The second, potentially steeper, challenge facing the Inquiry involves its access to records and witnesses. Both the legislation and the OIC are silent on the issue of access to records. The OIC implies access but surrounds it with a standard caution about protecting information that might be injurious to international relations, national defence or national security from public disclosure.
“Injurious” is not qualified in scale. Similar statements are embedded in Canadian law, including in the Canada Evidence Act, the Security of Information Act and the Access to Information Act. The key distinction is between access to sensitive information and public disclosure, which is something the commission will have to navigate successfully.
Doubts have already been raised, including those registered by Globe and Mail columnist Robyn Urback who wrote: “There is reason to be incredulous that any information of substance will be revealed over the course of the public inquiry.”
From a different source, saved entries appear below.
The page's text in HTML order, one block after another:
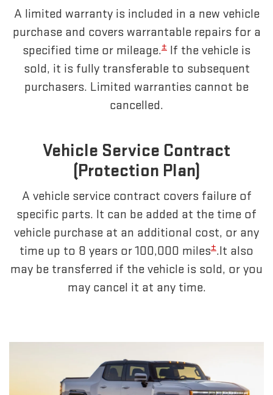
A limited warranty is included in a new vehicle
purchase and covers warrantable repairs for a
specified time or mileage.± If the vehicle is
sold, it is fully transferable to subsequent
purchasers. Limited warranties cannot be
cancelled.
Vehicle Service Contract
(Protection Plan)
A vehicle service contract covers failure of
specific parts. It can be added at the time of
vehicle purchase at an additional cost, or any
time up to 8 years or 100,000 miles±.It also
may be transferred if the vehicle is sold, or you
may cancel it at any time.

A more serious question might be restrictions on access to sensitive information. There are two categories in play here: intelligence reporting on the threat posed by the protest and cabinet deliberations behind the scenes.
Minister of Public Safety Marco Mendicino has limited himself to saying that Rouleau will have access to classified information that “could” include cabinet confidences.
This lack of clarity may not be sustainable, and the commission will need to establish more formal terms of reference with the Privacy Council Office. This should include access to advice to cabinet from officials and the outcome of cabinet deliberations, especially those that emerged from the ad hoc incident response group of cabinet. It need not include the blow-by-blow of internal cabinet ministerial discussions, which deserve protection.
The final challenge, making sense of it all, should not be underestimated. In addition to understanding what was going on various levels of government, there is the critical issue of early warning.
Governments at all levels had time to develop a picture of the degree of threat posed the protest. Whether they were able to use that time well to develop a coherent and nuanced picture as the protest continued and share it with others will be important.
Some commentators are already willing to pass judgment on the handling of the protest. As Dominque Clement has opined, future historians will be as contemptuous of the 2022 use of the Emergencies Act as they were of similar over-reaches of government power in the case of the Gouzenko spy affair in 1945 and the War Measures Act in 1970.
But the inquiry needs to be allowed to do its work and issue its report before we rush to judgment prematurely.
Trust in government and the effectiveness of our federal system to deal with emergencies have been sorely tested by the COVID-19 pandemic and the trucker protest. The inquiry’s findings will be an important contribution to a broader discussion on the role of government in responding to national security threats. Without public trust, which must be constantly earned, our national security foundations rest on sand.